GameNameをパーティションキーにし、ScoreDate,HighScoreをソートキーにします。
動作確認 ②
まずは、パーティションキーのみで表示してみます。
ソート順である、ScoreDate,HighScoreで並んでいますね。
次にソートキーScoreDateで絞っていきます。
ソートキーは順序が決まっており、今回の場合は最初の項目ScoreDateで絞り込むことができます。
2025-01-01分で絞れましたね。
取得件数、スキャン数ともに 2 件なので、問題なさそうです。
次にHighScoreで絞り込みます。
項目を追加すると、最初のソートキーScoreDateの条件が選択できなくなり、完全一致のみになりましたね。
これは複数ソートキーを使う場合、最後のソートキーのみ、複数の検索条件が利用可能になるという仕様によるものです。
なお、ソートキーの指定順序・検索条件の制限などの詳細は以下を参照してください。
まとめ
DynamoDB のマルチ属性複合キー対応により、GSI で複数属性を組み合わせた検索が可能になりました。

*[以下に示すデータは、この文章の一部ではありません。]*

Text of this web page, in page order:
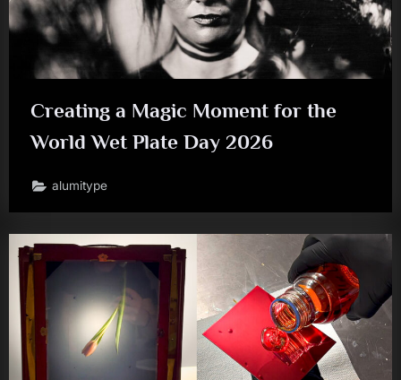
Creating a Magic Moment for the
World Wet Plate Day 2026
alumitype
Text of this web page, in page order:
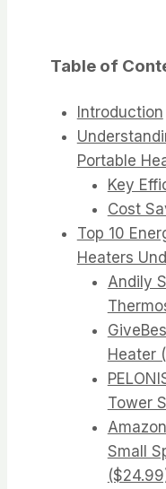
Table of
Introduction
Portable
Key
Cost
Top 10
Heaters
Andily
Heater
Tower
Small
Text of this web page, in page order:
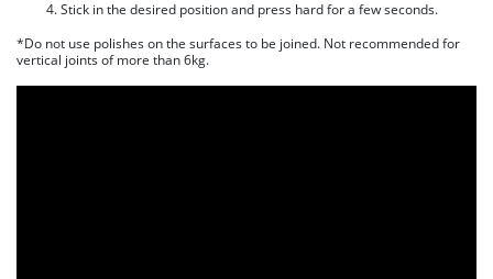
Stick in the desired position and press hard for a few seconds.
*Do not use polishes on the surfaces to be joined. Not recommended for
vertical joints of more than 6kg.
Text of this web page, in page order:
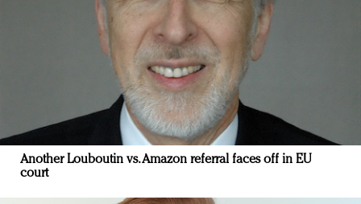
Another Louboutin vs. Amazon referral faces off in EU
court
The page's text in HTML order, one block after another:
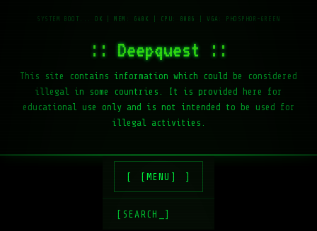
:: Deepquest ::
This site contains information which could be considered
illegal in some countries. It is provided here for
educational use only and is not intended to be used for
illegal activities.
[MENU]
[SEARCH_]
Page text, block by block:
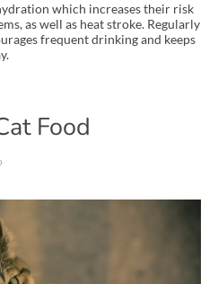
which increases their risk
as well as heat stroke. Regularly
frequent drinking and keeps
Food
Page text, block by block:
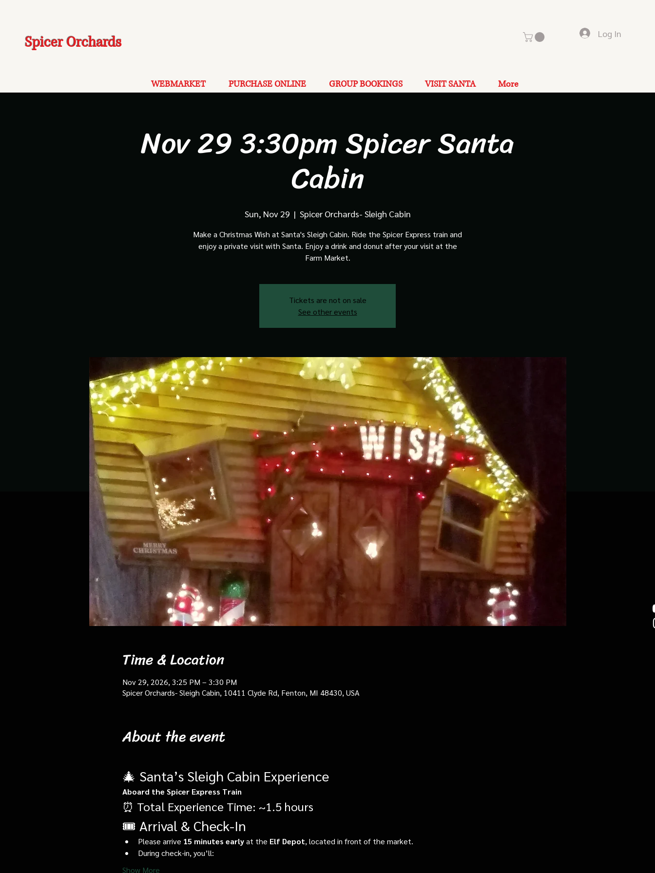
Spicer Orchards Log In
WEBMARKET PURCHASE ONLINE GROUP BOOKINGS VISIT SANTA More
Nov 29 3:30pm Spicer Santa
Cabin
Sun, Nov 29
  |
Spicer Orchards- Sleigh Cabin
Make a Christmas Wish at Santa's Sleigh Cabin. Ride the Spicer Express train and
enjoy a private visit with Santa. Enjoy a drink and donut after your visit at the
Farm Market.
Tickets are not on sale
See other events
Time & Location
Nov 29, 2026, 3:25 PM – 3:30 PM
Spicer Orchards- Sleigh Cabin, 10411 Clyde Rd, Fenton, MI 48430, USA
About the event
🎄 Santa’s Sleigh Cabin Experience
Aboard the Spicer Express Train
⏰ Total Experience Time: ~1.5 hours
🎟️ Arrival & Check-In
Please arrive 15 minutes early at the Elf Depot, located in front of the market.
During check-in, you’ll:
Show More
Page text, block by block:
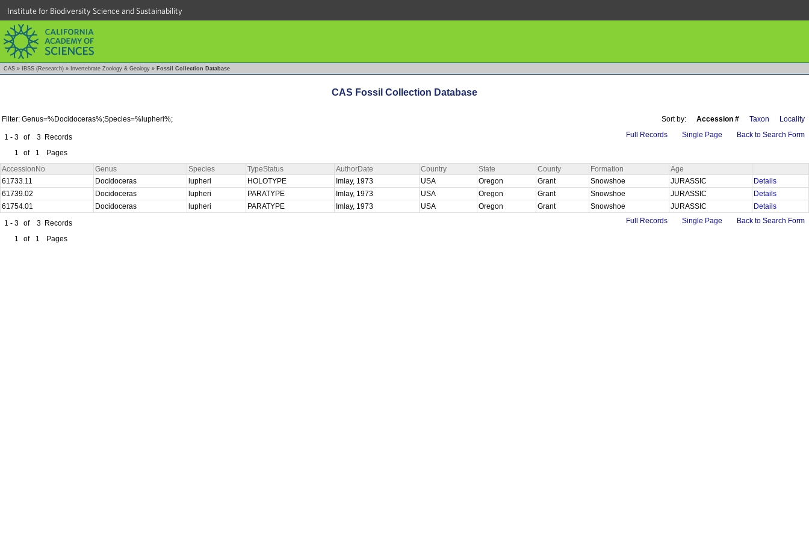
Institute for Biodiversity Science and Sustainability
CAS » IBSS (Research) » Invertebrate Zoology & Geology » Fossil Collection Database
CAS Fossil Collection Database
Filter: Genus=%Docidoceras%;Species=%lupheri%; Sort by: Accession # Taxon Locality
1 - 3 of 3 Records
1
of 1 Pages
Full Records Single Page Back to Search Form
AccessionNo Genus Species TypeStatus AuthorDate Country State County Formation
Age
61733.11
Docidoceras lupheri HOLOTYPE Imlay, 1973 USA Oregon Grant Snowshoe JURASSIC
Details
61739.02
Docidoceras lupheri PARATYPE Imlay, 1973 USA Oregon Grant Snowshoe JURASSIC
Details
61754.01
Docidoceras lupheri PARATYPE Imlay, 1973 USA Oregon Grant Snowshoe JURASSIC
Details
1 - 3 of 3 Records
1
of 1 Pages
Full Records Single Page Back to Search Form
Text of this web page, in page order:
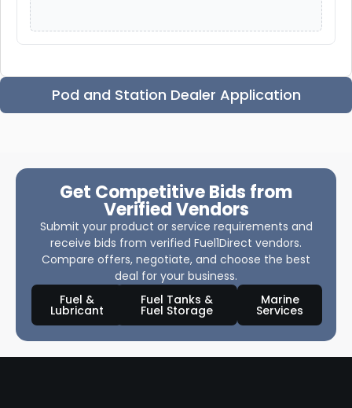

これにより、ホットパーティションの軽減や、アプリ側でのキー結合の手間が減り、設計がシンプルになるケースが増えると思います。
なお、使用時の注意点として以下があります。
- 複数属性をパーティションキーに指定した場合、クエリ時に全属性の指定が必須です
- 複数ソートキーを使用する場合、左から順に指定する必要があり、途中の属性をスキップできません
- 範囲検索(
>,<,BETWEENなど)は最後のソートキーのみ使用可能で、それ以前のソートキーは完全一致(=)のみ指定できます
DynamoDB の使い勝手が良くなって嬉しいなぁ。と感じるアップデートでした!